__What you are asked to do__: Set down a word-for-word copy of the data below, limited to the lines from the first through the line with "because he slew".

__Records for the task__:
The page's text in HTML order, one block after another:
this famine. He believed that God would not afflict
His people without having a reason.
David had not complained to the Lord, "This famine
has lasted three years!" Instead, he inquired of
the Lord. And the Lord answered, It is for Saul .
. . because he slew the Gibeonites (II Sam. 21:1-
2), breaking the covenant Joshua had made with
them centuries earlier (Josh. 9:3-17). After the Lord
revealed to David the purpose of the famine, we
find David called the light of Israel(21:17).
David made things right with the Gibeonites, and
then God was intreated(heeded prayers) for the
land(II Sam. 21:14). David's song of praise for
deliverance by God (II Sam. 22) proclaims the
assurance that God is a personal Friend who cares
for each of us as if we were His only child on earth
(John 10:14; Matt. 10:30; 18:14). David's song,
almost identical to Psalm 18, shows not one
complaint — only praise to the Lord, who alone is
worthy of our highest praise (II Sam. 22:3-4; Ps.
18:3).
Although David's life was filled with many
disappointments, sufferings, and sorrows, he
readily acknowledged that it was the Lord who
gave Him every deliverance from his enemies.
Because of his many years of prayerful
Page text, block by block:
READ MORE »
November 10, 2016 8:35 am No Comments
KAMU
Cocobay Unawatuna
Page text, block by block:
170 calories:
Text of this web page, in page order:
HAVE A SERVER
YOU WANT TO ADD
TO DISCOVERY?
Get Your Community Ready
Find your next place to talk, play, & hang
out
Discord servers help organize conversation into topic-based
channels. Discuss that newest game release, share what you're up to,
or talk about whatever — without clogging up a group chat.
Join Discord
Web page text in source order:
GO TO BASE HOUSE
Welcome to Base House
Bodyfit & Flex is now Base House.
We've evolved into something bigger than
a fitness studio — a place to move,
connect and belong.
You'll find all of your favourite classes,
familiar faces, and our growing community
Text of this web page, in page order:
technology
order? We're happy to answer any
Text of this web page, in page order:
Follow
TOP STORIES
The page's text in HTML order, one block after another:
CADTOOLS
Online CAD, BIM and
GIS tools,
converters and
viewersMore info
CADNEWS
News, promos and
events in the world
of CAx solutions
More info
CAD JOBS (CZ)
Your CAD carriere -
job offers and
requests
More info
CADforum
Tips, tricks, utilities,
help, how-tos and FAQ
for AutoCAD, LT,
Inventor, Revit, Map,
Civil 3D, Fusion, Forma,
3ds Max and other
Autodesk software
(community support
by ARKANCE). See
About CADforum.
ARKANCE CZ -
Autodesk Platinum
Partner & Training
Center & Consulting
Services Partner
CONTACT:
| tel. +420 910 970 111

__Exercise output__:
The page's text in HTML order, one block after another:
this famine. He believed that God would not afflict
His people without having a reason.
David had not complained to the Lord, "This famine
has lasted three years!" Instead, he inquired of
the Lord. And the Lord answered, It is for Saul .
. . because he slew the Gibeonites (II Sam. 21:1-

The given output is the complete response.